• **Exercise brief**
Exercise in exact copying: restate word for word only the lines below from the one containing "CURRENT TRANSDUCER FROM" through the one containing "John, DK9JC & AK9JC", omitting any pictures.

• **Material supplied**
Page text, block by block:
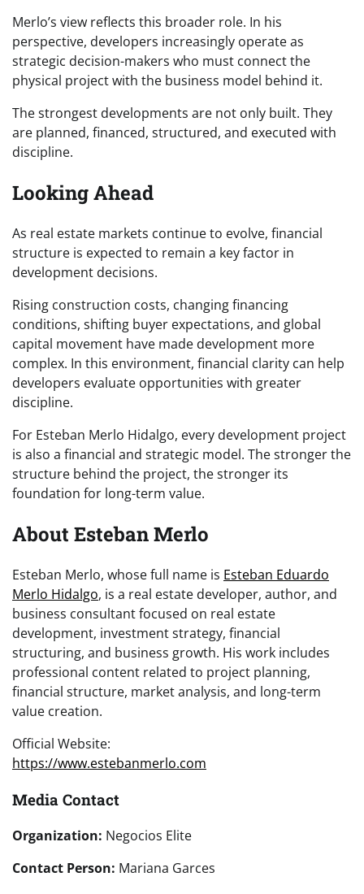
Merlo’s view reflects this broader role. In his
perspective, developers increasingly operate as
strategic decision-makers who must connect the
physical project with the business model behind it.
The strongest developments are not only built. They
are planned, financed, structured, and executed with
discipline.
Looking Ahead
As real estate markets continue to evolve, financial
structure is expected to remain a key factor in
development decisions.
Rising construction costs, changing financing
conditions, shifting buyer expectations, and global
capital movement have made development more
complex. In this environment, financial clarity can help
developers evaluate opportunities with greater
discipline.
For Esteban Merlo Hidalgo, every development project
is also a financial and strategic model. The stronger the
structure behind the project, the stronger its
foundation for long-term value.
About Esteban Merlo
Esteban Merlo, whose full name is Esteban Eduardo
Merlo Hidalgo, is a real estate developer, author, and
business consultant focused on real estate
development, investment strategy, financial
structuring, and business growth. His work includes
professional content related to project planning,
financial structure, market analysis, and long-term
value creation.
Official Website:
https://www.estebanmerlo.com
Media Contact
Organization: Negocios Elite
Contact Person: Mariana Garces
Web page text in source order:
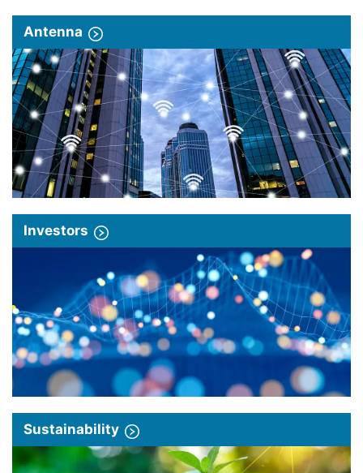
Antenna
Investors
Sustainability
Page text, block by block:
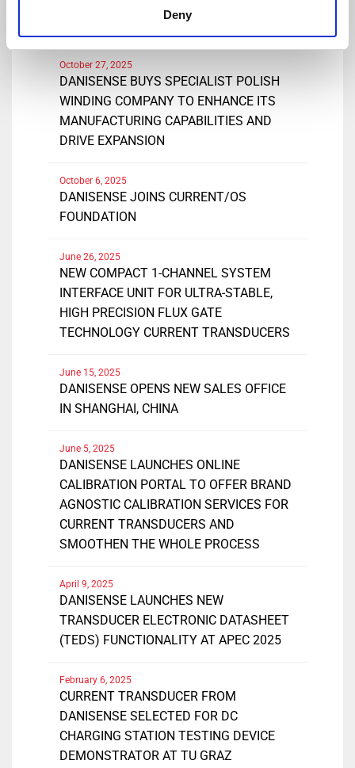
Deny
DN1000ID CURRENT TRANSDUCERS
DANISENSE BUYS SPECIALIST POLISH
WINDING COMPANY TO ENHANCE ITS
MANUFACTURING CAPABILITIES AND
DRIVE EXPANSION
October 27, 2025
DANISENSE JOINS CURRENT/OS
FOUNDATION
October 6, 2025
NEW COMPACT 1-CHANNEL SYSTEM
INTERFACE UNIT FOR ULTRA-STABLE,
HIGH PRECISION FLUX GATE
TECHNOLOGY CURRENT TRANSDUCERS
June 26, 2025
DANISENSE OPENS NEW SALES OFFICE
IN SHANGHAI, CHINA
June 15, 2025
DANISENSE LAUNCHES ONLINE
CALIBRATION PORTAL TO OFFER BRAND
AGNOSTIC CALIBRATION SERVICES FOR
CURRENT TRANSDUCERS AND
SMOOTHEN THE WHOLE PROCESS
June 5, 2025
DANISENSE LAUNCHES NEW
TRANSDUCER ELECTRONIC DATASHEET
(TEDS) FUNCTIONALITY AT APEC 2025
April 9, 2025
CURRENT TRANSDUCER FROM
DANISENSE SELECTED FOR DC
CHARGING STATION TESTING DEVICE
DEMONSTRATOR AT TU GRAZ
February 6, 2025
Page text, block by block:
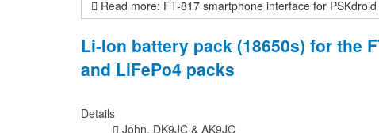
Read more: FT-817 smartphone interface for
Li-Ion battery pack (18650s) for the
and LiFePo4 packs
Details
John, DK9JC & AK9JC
...
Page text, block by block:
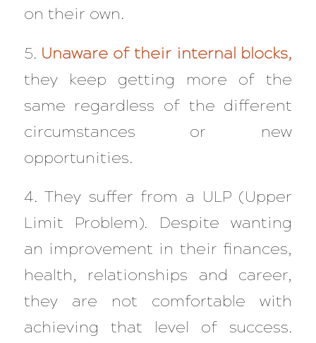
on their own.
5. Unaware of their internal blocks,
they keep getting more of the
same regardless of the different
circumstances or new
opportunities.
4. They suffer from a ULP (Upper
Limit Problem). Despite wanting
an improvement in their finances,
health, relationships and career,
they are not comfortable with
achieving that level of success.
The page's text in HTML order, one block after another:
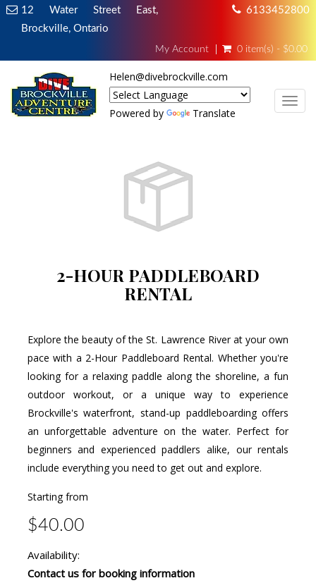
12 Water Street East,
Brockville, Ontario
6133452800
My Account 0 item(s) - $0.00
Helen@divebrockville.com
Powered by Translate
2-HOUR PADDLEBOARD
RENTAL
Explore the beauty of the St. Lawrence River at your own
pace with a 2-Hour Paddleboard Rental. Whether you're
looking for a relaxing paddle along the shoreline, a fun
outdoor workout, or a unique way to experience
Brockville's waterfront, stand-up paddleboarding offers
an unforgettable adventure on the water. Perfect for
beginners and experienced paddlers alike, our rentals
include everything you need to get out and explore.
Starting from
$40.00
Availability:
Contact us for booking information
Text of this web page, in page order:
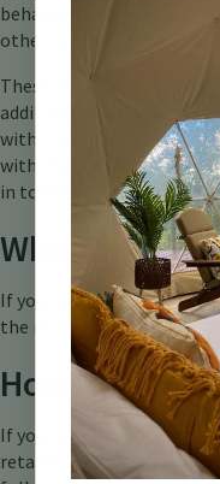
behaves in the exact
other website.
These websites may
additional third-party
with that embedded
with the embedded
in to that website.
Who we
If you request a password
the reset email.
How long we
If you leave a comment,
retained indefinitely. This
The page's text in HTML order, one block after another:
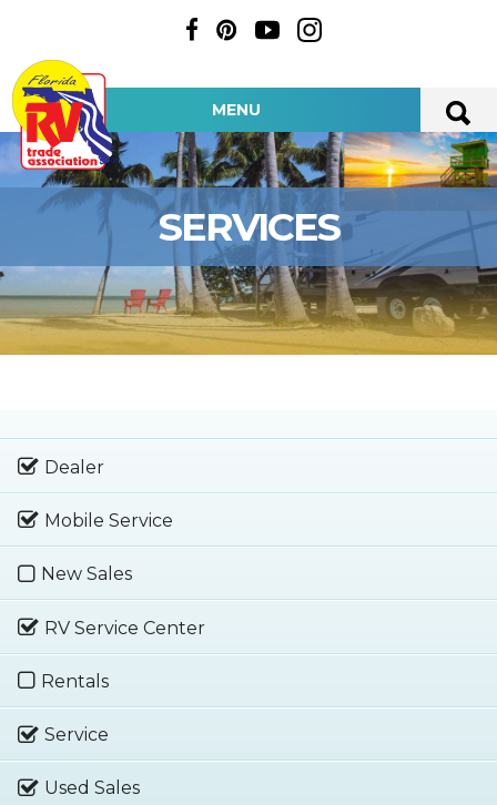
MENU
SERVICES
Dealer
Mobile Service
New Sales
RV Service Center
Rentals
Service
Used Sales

• **Solution to the exercise**
CURRENT TRANSDUCER FROM
DANISENSE SELECTED FOR DC
CHARGING STATION TESTING DEVICE
DEMONSTRATOR AT TU GRAZ
February 6, 2025
Page text, block by block:
Read more: FT-817 smartphone interface for
Li-Ion battery pack (18650s) for the
and LiFePo4 packs
Details
John, DK9JC & AK9JC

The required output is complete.